IT MIGHT get you a couple of packets of toilet roll - if you can find any in the shops, but it won't make you flush - the government has announced the March age pension increases - $10.20 per fortnight for singles and $7.70 for each member of a couple excluding supplements.
The rises will come into effect from March 20 and also apply to the disability support pension and carers payment. The pension supplement rises by 70 cents p/f (single) and 60 cents (couple each).
There is no increase to the energy supplement which remains at $14.10 p/f single and $10.60 (couple each).
It takes the single pension to $944.30 p/f (including supplements) and the couple (each) pension to $711.80 (including supplements).
The last pension increase was in September.
Rental assistance will go up by $1.60 p/f single no children and $1.60 couple no children.

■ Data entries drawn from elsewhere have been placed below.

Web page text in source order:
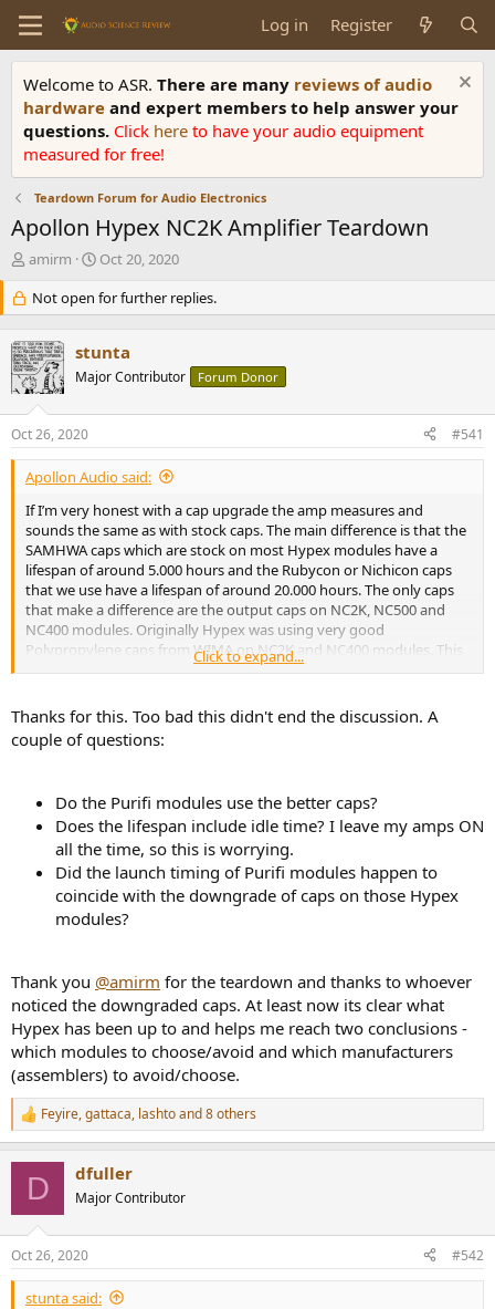
Log in Register
Welcome to ASR. There are many reviews of audio
hardware and expert members to help answer your
questions. Click here to have your audio equipment
measured for free!
Teardown Forum for Audio Electronics
Apollon Hypex NC2K Amplifier Teardown
T
e
a
d
s
t
a
r
t
e
amirm
S
a
r
d
a
e
Oct 20, 2020
Not open for further replies.
stunta
Major Contributor Forum Donor
Oct 26, 2020 #541
Apollon Audio said:
If I’m very honest with a cap upgrade the amp measures and
sounds the same as with stock caps. The main difference is that the
SAMHWA caps which are stock on most Hypex modules have a
lifespan of around 5.000 hours and the Rubycon or Nichicon caps
that we use have a lifespan of around 20.000 hours. The only caps
that make a difference are the output caps on NC2K, NC500 and
NC400 modules. Originally Hypex was using very good
Polypropylene caps from WIMA on NC2K and NC400 modules. This
is not the case anymore. Now they use far cheaper output caps. The
I believe that because of the output caps that are used nowadays
on the NC400 module for instance, it doesn’t measure as good
anymore like it measured in the ASR review.
Click to expand...
Thanks for this. Too bad this didn't end the discussion. A
couple of questions:
Do the Purifi modules use the better caps?
Does the lifespan include idle time? I leave my amps ON
all the time, so this is worrying.
Did the launch timing of Purifi modules happen to
coincide with the downgrade of caps on those Hypex
modules?
Thank you @amirm for the teardown and thanks to whoever
noticed the downgraded caps. At least now its clear what
Hypex has been up to and helps me reach two conclusions -
which modules to choose/avoid and which manufacturers
(assemblers) to avoid/choose.
R
e
s
:
Feyire,gattaca, lashtoand 8 others
D dfuller
Major Contributor
Oct 26, 2020 #542
stunta said:

Despite strong lobbying from welfare groups there is little joy for the unemployed. Single New Start recipients over age 22 no children (now called the Jobseeker Payment) will get a rise of S6.70 p/f to $565.70 base rate. With children an increase of $7.30 p/f to $612.
Singles over 60 years after nine months will receive an increase of $7.30 p/f to $612. Partnered each an increase of $6.10 p/f to $510.80.
Ian Yates chief executive of senior's advocacy group Council on the Ageing (COTA) welcomed the increases which are determined by the higher of the Consumer Price Index (CPI) and the Pensioner and Beneficiary Living Cost Index (PBLCI) and benchmarked against movements in Male Total Average Weekly Earnings (MTAWE).
The age pension should ensure that no older Australian lives in poverty.
- Ian Yates, chief executive COTA
However, he said, the age pension in Australia hovers around the Organisation for Economic Co-operation and Development (OECD) poverty line and COTA has asked the current Retirement Income Review to consider the most appropriate benchmark for the age pension, noting that while the OECD benchmark is 50 per cent of median earnings the European Union uses 60 per cent of median earnings.
"The age pension should ensure that no older Australian lives in poverty," he said.
"In this regard we remain very disappointed that successive governments have not increased the Commonwealth Rental Allowance (CRA), which is only indexed by the CPI while rents have risen faster, and most pensioners in the private rental market are living in poverty.
"We have argued for a 40 per cent increase in CRA and urged the Retirement Income Review to give this special attention."
Ian Henschke, chief advocate for National Seniors said every little helped but Australia had twice the rate of pension poverty as our Commonwealth cousins in NZ and Canada.
It's important the Retirement Income Review looks at how we can do the pension better, he said.